Task directions: Write out, exactly as they appear, only the lines running from the line with "placed sculptures. Furthermore, the" to the final line of the listing; include both.
*** Supplied data Section Begins ***
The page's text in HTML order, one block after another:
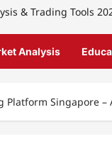
& Trading Tools
Analysis
Platform Singapore
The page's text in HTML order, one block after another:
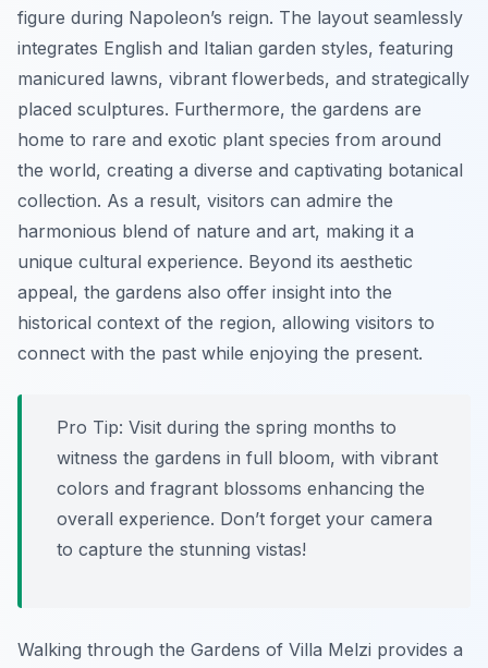
figure during Napoleon’s reign. The layout seamlessly
integrates English and Italian garden styles, featuring
manicured lawns, vibrant flowerbeds, and strategically
placed sculptures. Furthermore, the gardens are
home to rare and exotic plant species from around
the world, creating a diverse and captivating botanical
collection. As a result, visitors can admire the
harmonious blend of nature and art, making it a
unique cultural experience. Beyond its aesthetic
appeal, the gardens also offer insight into the
historical context of the region, allowing visitors to
connect with the past while enjoying the present.
Pro Tip: Visit during the spring months to
witness the gardens in full bloom, with vibrant
colors and fragrant blossoms enhancing the
overall experience. Don’t forget your camera
to capture the stunning vistas!
Walking through the Gardens of Villa Melzi provides a
*** Supplied data Section Ends ***
Solved problem:
placed sculptures. Furthermore, the gardens are
home to rare and exotic plant species from around
the world, creating a diverse and captivating botanical
collection. As a result, visitors can admire the
harmonious blend of nature and art, making it a
unique cultural experience. Beyond its aesthetic
appeal, the gardens also offer insight into the
historical context of the region, allowing visitors to
connect with the past while enjoying the present.
Pro Tip: Visit during the spring months to
witness the gardens in full bloom, with vibrant
colors and fragrant blossoms enhancing the
overall experience. Don’t forget your camera
to capture the stunning vistas!
Walking through the Gardens of Villa Melzi provides a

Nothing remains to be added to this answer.